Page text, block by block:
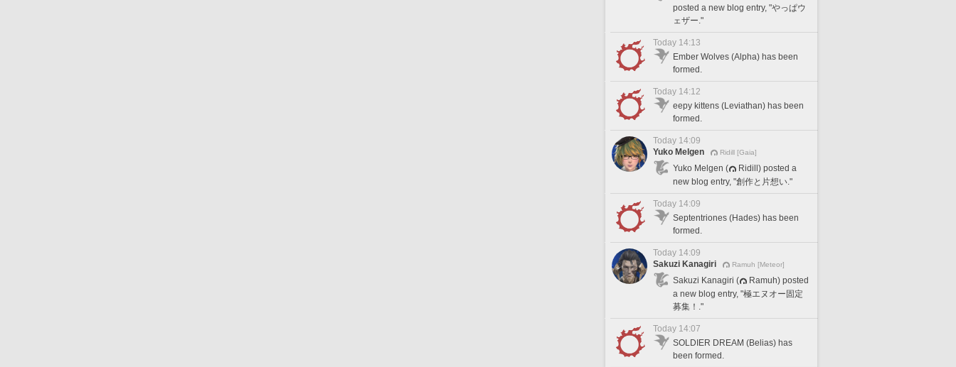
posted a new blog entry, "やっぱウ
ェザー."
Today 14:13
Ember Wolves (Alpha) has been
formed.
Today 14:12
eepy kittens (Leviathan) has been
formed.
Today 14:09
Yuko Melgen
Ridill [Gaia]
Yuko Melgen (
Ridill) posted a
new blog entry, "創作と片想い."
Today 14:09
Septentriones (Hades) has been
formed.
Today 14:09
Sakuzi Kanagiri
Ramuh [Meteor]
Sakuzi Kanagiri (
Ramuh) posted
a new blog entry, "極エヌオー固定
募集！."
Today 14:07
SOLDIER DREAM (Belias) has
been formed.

● ● ● ● ● ● ●

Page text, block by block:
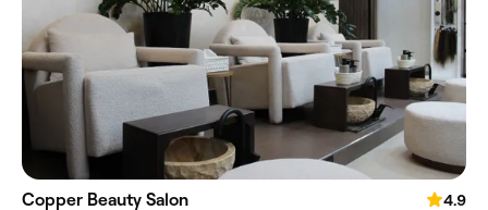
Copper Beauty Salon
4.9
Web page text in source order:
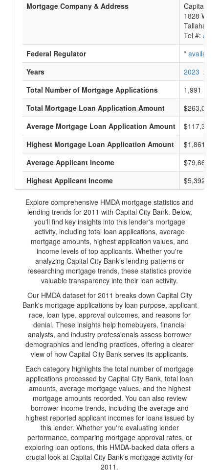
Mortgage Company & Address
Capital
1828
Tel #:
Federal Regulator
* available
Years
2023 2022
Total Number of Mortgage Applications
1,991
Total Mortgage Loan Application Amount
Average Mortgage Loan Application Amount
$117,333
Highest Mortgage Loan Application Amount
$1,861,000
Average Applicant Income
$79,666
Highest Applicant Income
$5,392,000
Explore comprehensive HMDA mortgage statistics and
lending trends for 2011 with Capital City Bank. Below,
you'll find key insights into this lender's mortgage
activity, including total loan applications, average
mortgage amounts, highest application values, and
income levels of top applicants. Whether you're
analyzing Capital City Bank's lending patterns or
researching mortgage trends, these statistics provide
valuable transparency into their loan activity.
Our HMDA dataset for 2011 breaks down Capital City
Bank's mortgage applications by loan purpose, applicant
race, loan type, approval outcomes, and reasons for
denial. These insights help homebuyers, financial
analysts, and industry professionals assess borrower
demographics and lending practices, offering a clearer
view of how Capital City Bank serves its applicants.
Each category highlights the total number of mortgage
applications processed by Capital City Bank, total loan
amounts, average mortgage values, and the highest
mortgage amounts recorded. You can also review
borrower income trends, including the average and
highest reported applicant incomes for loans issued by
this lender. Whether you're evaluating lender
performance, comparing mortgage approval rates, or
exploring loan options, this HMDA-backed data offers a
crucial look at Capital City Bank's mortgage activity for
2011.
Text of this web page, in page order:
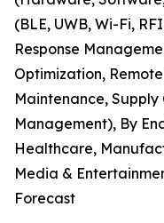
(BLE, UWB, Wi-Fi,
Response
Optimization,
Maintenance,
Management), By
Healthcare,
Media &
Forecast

● ● ● ● ● ● ●

→ Requirement:
State how many lines in the data include the string "been". Nothing else belongs in the reply.

→ Answer section:
4